History-Aware Planning for Risk-free Autonomous Navigation on Unknown Uneven Terrain

TL;DR

This study presents a layered and systematic pipeline that maintains a tree structure that is dynamically extended with the navigation and develops an evaluation method whose input elements can be efficiently obtained on the layered structure.

Abstract

It is challenging for the mobile robot to achieve autonomous and mapless navigation in the unknown environment with uneven terrain. In this study, we present a layered and systematic pipeline. At the local level, we maintain a tree structure that is dynamically extended with the navigation. This structure unifies the planning with the terrain identification. Besides, it contributes to explicitly identifying the hazardous areas on uneven terrain. In particular, certain nodes of the tree are consistently kept to form a sparse graph at the global level, which records the history of the exploration. A series of subgoals that can be obtained in the tree and the graph are utilized for leading the navigation. To determine a subgoal, we develop an evaluation method whose input elements can be efficiently obtained on the layered structure. We conduct both simulation and real-world experiments to evaluate the developed method and its key modules. The experimental results demonstrate the effectiveness and efficiency of our method. The robot can travel through the unknown uneven region safely and reach the target rapidly without a preconstructed map.

Figures (10)

• Figure 1: The application of the developed pipeline in real-world environments.

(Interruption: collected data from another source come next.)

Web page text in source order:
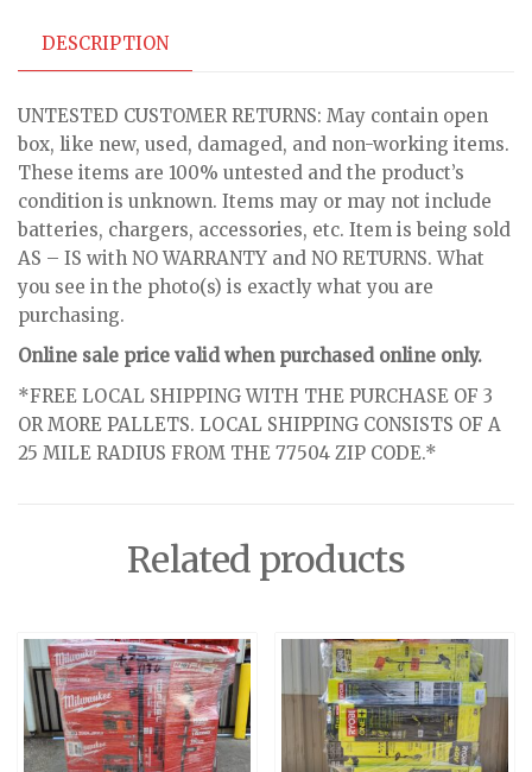
DESCRIPTION
UNTESTED CUSTOMER RETURNS: May contain open
box, like new, used, damaged, and non-working items.
These items are 100% untested and the product’s
condition is unknown. Items may or may not include
batteries, chargers, accessories, etc. Item is being sold
AS – IS with NO WARRANTY and NO RETURNS. What
you see in the photo(s) is exactly what you are
purchasing.
Online sale price valid when purchased online only.
*FREE LOCAL SHIPPING WITH THE PURCHASE OF 3
OR MORE PALLETS. LOCAL SHIPPING CONSISTS OF A
25 MILE RADIUS FROM THE 77504 ZIP CODE.*
Related products
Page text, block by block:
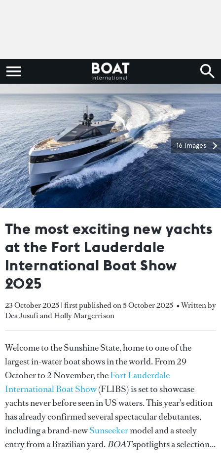
16 images
The most exciting new yachts
at the Fort Lauderdale
International Boat Show
2025
23 October 2025 | first published on 5 October 2025 • Written by
Dea Jusufi and Holly Margerrison
Welcome to the Sunshine State, home to one of the
largest in-water boat shows in the world. From 29
October to 2 November, theFort Lauderdale
International Boat Show(FLIBS) is set to showcase
yachts never before seen in US waters. This year's edition
has already confirmed several spectacular debutantes,
including a brand-newSunseekermodel and a steely
entry from a Brazilian yard.BOATspotlights a selection...
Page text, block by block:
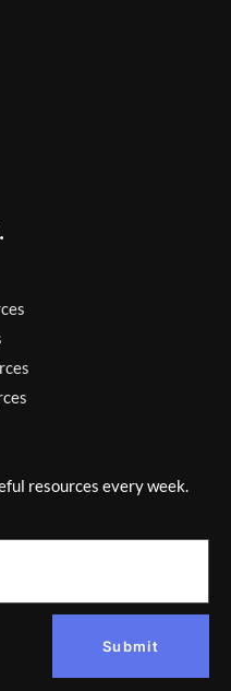
resources every week.
Submit
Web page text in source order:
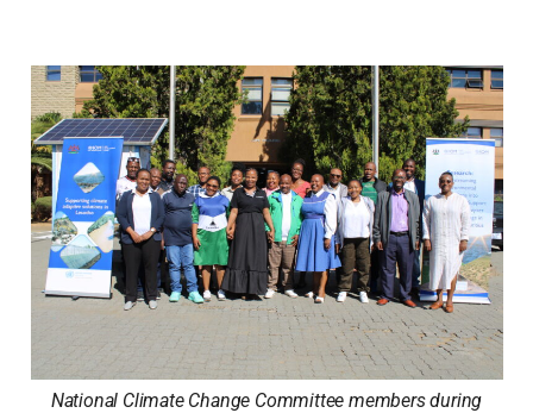
National Climate Change Committee members during

A local tree and a global graph are maintained along with the navigation.
• Figure 2: System diagram of the developed mapless navigation framework.
• Figure 3: Illustration of the hazardous region generation. In (a), the blue node is checked. It may incur unfeasible edges represented by red virtual lines within an eight-sector space because it is close to hazardous regions. If it is saturated then it will be marked on the map, as shown in (b). (c) showcases the hazardous regions estabilish based on the saturated nodes to avoid unsafe navigation maneuvers.
• Figure 4: The process of pruning nodes and edges. The green line is the current local boundary while the blue line is the boundary of $\mathcal{M}_{L}$ at the last-moment.
• Figure 5: Illustration of graph construction. The green boundary represents the range of $\mathcal{M}_{L}$. The blue lines and small circles are the vertices and edges of $\mathcal{G}$. The yellow lines and rectangles are the nodes and edges of $\mathcal{T}$. The purple line represents the trajectory of the robot and the blue shaded lines are the branches that are to be added to the $\mathcal{G}$.